Associated student government organizations across the state have funded a number of library-related projects, such as textbook loan programs, extended hours, and library events.


Charging printing and photocopying fees offsets the costs of these services. While not usually producing much revenue beyond that, it can help to ensure funds are available to replace aging equipment. Another benefit of the print management systems often used to collect funds is that they help minimize unnecessary printing and copying.

Fines and fees revenue

Some libraries continue to collect overdue fines and other fee revenue. These funds are typically used to purchase replacement copies of missing materials and processing supplies.

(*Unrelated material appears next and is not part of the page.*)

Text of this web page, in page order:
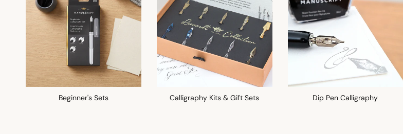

Understanding Funds in Your Library

  • Know your library’s current budget and which sources of funding you rely on.
  • Learn about your district General Fund Allocation from the Chancellor's office apportionment reports.
  • See the college / district Quarterly Lottery Apportionments. Note: the fourth quarter report gives the full year. Reports are by county and you will need to search your college district name in the excel file.
  • Review the Consortium’s annual participation report (2019) to see how your college compares in terms of electronic resource expenditures. Note that these figures reflect consortium spending only, not direct purchases.
  • Based on the information covered in this Tool Kit, identify potential new funding sources for your library.
  • Advocate for resources based on the guidelines for each funding source and the mission of your college and library.